REQUIREMENT
The line containing "Erik_thomas" marks the end: write out exactly every line from the first line of the data below through that line, and only those.

DATA EXTRACT
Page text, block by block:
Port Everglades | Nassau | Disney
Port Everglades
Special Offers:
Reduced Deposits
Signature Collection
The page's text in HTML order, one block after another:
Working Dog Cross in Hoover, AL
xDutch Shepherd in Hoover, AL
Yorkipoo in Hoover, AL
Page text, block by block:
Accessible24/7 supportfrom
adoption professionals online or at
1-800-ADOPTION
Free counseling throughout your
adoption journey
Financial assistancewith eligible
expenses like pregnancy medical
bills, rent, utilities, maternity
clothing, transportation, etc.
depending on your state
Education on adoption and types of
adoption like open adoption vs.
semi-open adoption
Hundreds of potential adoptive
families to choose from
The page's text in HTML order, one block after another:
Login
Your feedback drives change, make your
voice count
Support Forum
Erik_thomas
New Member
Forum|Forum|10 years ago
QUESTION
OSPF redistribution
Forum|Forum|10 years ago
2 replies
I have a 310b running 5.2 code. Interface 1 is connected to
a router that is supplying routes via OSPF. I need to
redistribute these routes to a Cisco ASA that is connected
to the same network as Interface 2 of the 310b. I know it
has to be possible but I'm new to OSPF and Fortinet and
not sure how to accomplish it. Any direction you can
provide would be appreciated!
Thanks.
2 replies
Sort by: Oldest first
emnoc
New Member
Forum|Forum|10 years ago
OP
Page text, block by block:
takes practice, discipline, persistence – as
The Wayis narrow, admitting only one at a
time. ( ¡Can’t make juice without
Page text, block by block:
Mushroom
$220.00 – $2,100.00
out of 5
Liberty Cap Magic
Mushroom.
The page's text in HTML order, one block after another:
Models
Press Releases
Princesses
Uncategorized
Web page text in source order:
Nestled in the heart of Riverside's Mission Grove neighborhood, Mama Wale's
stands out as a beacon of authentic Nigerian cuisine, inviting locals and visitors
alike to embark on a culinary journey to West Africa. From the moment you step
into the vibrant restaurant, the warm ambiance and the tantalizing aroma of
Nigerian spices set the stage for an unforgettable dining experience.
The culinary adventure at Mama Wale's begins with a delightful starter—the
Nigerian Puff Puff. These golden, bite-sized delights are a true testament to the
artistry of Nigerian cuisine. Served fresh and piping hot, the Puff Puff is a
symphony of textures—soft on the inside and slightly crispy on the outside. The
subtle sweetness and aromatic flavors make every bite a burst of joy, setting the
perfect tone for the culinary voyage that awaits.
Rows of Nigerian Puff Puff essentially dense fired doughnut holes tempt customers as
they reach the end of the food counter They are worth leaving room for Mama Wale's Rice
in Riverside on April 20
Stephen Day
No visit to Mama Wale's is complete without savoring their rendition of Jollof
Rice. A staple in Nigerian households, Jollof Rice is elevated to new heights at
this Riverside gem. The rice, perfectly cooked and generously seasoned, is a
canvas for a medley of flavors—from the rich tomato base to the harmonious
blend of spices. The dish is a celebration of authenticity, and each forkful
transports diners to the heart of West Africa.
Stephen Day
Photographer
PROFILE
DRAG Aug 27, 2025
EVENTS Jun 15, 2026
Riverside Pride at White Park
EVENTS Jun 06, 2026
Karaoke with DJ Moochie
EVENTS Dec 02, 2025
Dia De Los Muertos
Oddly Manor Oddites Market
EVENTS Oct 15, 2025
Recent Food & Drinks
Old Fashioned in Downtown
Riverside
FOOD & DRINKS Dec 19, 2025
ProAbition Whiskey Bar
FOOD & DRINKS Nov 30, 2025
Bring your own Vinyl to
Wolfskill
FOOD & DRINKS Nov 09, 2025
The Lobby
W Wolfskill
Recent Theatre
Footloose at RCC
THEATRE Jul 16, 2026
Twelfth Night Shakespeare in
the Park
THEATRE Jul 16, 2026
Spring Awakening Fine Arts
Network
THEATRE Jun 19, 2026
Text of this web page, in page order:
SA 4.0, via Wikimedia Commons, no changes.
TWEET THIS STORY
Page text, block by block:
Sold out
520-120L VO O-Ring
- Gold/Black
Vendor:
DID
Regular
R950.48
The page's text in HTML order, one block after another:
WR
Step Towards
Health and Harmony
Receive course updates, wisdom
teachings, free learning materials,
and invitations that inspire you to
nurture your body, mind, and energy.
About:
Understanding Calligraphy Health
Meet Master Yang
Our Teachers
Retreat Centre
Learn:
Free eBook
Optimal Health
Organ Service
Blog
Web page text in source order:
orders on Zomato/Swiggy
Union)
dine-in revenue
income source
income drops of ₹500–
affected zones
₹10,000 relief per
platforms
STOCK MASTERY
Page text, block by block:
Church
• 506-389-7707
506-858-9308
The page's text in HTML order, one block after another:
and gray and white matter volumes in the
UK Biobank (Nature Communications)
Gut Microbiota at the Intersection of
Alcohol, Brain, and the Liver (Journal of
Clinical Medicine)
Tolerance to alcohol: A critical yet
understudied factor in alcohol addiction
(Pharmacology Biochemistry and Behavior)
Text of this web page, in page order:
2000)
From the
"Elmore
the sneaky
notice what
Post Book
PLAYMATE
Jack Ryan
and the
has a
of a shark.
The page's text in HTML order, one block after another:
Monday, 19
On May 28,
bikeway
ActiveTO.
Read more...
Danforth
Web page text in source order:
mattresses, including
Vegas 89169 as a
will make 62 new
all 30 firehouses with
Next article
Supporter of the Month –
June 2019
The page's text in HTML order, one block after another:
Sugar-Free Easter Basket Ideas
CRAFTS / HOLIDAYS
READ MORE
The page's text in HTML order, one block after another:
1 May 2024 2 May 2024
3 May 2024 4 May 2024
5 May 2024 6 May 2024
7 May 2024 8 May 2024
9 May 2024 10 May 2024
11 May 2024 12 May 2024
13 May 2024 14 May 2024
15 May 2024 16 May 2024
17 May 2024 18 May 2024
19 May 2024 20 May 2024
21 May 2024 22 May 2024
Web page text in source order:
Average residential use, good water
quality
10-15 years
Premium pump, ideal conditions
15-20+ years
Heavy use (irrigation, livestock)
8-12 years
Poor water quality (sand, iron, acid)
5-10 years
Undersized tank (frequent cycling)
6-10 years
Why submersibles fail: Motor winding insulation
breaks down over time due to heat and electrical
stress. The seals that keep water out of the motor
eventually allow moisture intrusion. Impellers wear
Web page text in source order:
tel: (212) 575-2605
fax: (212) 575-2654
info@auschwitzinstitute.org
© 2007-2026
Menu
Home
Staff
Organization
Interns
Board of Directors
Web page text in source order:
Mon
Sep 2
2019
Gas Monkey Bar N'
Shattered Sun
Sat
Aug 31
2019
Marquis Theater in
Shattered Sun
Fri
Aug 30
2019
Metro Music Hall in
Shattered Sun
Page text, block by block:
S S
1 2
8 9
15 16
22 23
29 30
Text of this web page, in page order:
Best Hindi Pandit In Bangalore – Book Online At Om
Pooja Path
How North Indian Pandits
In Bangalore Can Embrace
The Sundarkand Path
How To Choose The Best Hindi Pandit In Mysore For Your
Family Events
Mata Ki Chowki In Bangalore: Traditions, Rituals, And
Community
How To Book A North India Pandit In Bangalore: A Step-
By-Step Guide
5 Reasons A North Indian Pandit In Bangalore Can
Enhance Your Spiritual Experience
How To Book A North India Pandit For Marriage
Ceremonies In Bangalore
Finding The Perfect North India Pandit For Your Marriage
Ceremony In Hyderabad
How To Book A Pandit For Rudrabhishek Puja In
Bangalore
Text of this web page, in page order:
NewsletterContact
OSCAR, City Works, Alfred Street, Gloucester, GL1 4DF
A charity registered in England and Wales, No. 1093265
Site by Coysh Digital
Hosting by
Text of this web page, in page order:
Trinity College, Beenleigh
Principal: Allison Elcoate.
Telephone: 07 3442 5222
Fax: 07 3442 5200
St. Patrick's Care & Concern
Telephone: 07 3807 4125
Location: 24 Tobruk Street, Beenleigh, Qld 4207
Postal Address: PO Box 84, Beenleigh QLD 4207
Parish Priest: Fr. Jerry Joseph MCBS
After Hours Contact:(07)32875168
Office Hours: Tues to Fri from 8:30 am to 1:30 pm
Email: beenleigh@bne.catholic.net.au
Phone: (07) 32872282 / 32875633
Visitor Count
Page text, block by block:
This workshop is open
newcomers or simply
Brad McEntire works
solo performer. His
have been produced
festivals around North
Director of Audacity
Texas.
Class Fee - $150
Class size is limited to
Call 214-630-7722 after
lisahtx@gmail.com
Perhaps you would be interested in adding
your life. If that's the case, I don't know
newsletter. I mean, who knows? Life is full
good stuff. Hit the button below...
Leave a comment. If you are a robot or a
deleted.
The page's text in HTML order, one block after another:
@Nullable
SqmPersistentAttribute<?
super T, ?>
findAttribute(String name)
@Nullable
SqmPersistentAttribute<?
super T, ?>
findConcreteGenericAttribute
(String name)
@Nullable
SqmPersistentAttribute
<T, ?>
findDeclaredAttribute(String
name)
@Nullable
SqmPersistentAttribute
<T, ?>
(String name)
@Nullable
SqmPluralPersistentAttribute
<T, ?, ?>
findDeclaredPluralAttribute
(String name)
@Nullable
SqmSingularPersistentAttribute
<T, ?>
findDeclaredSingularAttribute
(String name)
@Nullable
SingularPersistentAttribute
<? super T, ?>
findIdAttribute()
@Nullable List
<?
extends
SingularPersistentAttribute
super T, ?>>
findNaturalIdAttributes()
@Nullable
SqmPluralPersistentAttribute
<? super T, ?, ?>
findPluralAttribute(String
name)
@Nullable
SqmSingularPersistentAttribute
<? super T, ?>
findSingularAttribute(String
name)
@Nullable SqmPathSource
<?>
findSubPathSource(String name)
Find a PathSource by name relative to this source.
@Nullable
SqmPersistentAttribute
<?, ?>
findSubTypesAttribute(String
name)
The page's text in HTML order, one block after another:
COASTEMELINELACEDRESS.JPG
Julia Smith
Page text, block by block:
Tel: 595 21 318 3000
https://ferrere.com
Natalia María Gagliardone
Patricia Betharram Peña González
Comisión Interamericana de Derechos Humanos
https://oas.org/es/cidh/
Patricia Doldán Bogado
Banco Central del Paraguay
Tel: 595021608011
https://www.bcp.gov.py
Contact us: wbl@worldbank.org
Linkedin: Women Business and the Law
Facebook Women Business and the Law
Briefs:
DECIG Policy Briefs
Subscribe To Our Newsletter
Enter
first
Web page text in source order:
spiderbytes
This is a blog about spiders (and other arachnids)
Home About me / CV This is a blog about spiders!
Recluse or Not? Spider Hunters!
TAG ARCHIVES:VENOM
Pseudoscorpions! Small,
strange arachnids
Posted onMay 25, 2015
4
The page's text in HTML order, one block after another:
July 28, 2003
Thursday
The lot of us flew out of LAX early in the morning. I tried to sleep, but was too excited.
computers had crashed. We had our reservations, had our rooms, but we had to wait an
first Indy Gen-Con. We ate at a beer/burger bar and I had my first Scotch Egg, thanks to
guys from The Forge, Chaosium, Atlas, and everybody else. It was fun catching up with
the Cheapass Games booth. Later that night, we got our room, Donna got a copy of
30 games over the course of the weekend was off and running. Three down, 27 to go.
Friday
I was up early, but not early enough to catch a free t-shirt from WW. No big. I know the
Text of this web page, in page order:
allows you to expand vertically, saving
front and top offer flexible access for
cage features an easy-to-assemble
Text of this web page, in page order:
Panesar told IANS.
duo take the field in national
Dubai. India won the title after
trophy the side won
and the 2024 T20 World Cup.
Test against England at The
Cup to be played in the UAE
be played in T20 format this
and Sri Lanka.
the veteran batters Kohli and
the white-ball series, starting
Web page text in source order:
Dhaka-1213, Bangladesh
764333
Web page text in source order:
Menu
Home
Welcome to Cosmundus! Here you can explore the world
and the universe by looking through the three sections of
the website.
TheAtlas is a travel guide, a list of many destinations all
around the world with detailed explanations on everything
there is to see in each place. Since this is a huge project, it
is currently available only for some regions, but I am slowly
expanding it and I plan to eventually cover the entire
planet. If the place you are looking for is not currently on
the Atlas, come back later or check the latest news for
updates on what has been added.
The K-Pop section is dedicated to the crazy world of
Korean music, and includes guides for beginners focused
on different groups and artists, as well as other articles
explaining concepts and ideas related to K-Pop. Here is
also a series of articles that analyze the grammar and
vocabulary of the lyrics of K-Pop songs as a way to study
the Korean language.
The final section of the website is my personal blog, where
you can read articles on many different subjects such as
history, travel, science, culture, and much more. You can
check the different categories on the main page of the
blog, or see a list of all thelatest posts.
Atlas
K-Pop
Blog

EXERCISE SOLUTION
Page text, block by block:
Port Everglades | Nassau | Disney
Port Everglades
Special Offers:
Reduced Deposits
Signature Collection
The page's text in HTML order, one block after another:
Working Dog Cross in Hoover, AL
xDutch Shepherd in Hoover, AL
Yorkipoo in Hoover, AL
Page text, block by block:
Accessible24/7 supportfrom
adoption professionals online or at
1-800-ADOPTION
Free counseling throughout your
adoption journey
Financial assistancewith eligible
expenses like pregnancy medical
bills, rent, utilities, maternity
clothing, transportation, etc.
depending on your state
Education on adoption and types of
adoption like open adoption vs.
semi-open adoption
Hundreds of potential adoptive
families to choose from
The page's text in HTML order, one block after another:
Login
Your feedback drives change, make your
voice count
Support Forum
Erik_thomas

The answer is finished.